■ **WORK REQUEST**
Print out the data precisely as it appears here, with no pictures.
(DATASET Opens)
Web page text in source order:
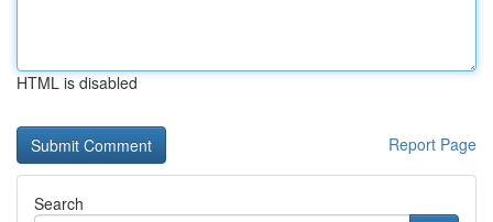
HTML is disabled
Report Page
Search
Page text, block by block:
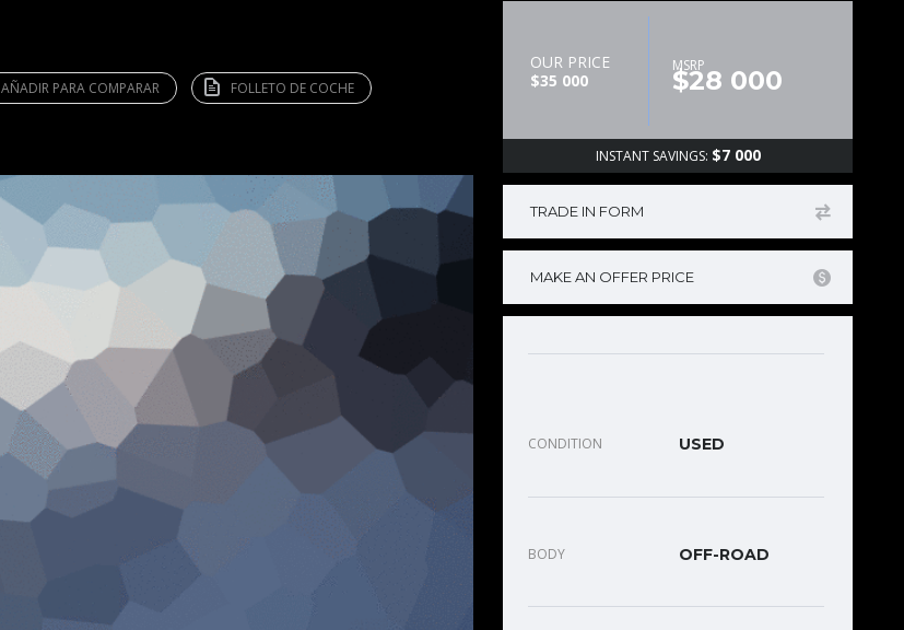
AÑADIR PARA COMPARAR FOLLETO DE COCHE
OUR PRICE
$35 000
MSRP
$28 000
INSTANT SAVINGS: $7 000
TRADE IN FORM
MAKE AN OFFER PRICE
CONDITION USED
BODY OFF-ROAD
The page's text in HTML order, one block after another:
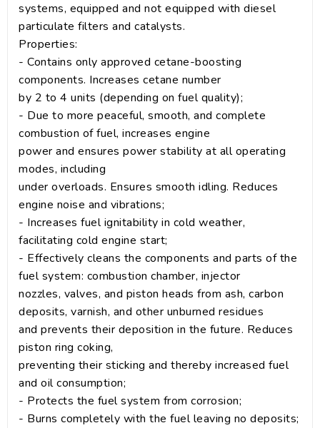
(DATASET Closes)
■ **YOUR SOLUTION**
Web page text in source order:
HTML is disabled
Report Page
Search
Page text, block by block:
AÑADIR PARA COMPARAR FOLLETO DE COCHE
OUR PRICE
$35 000
MSRP
$28 000
INSTANT SAVINGS: $7 000
TRADE IN FORM
MAKE AN OFFER PRICE
CONDITION USED
BODY OFF-ROAD
The page's text in HTML order, one block after another:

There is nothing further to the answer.